# 🎬 Movie Recommender System using Content-Based Filtering

In [None]:
import pandas as pd
from sklearn.feature_extraction.text import CountVectorizer
from sklearn.metrics.pairwise import cosine_similarity

## 📥 Load and Explore the Dataset

In [None]:
movies = pd.read_csv("movies_cleaned.csv")
movies.head()

## 📊 Exploratory Data Analysis (EDA)

In [None]:
import seaborn as sns
import matplotlib.pyplot as plt
import ast
raw_movies = pd.read_csv("tmdb_5000_movies.csv")
raw_movies['release_date'] = pd.to_datetime(raw_movies['release_date'], errors='coerce')
raw_movies['year'] = raw_movies['release_date'].dt.year
# Top genres
genres_list = [g['name'] for sublist in raw_movies['genres'].dropna().apply(ast.literal_eval) for g in sublist]
top_genres = pd.Series(genres_list).value_counts().head(10)
sns.barplot(x=top_genres.values, y=top_genres.index)
plt.title('Top 10 Genres')
plt.xlabel('Number of Movies')
plt.show()

In [None]:
# Movies released per year
yearly_counts = raw_movies['year'].value_counts().sort_index()
sns.lineplot(x=yearly_counts.index, y=yearly_counts.values)
plt.title('Number of Movies Released per Year')
plt.xlabel('Year')
plt.ylabel('Number of Movies')
plt.grid(True)
plt.show()

## 🔍 Vectorization using CountVectorizer

In [None]:
cv = CountVectorizer(max_features=3000, stop_words='english')
vectors = cv.fit_transform(movies['tags'])

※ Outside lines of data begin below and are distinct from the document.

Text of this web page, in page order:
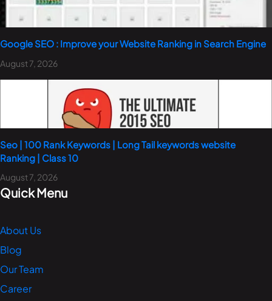
Google SEO : Improve your Website Ranking in Search Engine
August 7, 2026
Seo | 100 Rank Keywords | Long Tail keywords website
Ranking | Class 10
August 7, 2026
Quick Menu
About Us
Blog
Our Team
Career

## 🧠 Recommendation Function

In [None]:
def recommend(movie):
    movie = movie.lower()
    if movie not in movies['title'].str.lower().values:
        return ["Movie not found."]
    idx = movies[movies['title'].str.lower() == movie].index[0]
    vec = vectors[idx]
    sim = cosine_similarity(vec, vectors).flatten()
    sim_scores = list(enumerate(sim))
    sim_scores = sorted(sim_scores, key=lambda x: x[1], reverse=True)[1:6]
    return [movies.iloc[i[0]].title for i in sim_scores]

## 🎯 Test the System

In [None]:
recommend("Avatar")

## ⚠️ Limitations & Future Improvements
- This is a **content-based system** only. It doesn’t consider user preferences.
- It doesn’t handle cold-start problems for new movies without metadata.
- A future upgrade can include collaborative filtering or hybrid approaches using user ratings.
- Popularity and ratings can be used to sort recommendations for better user satisfaction.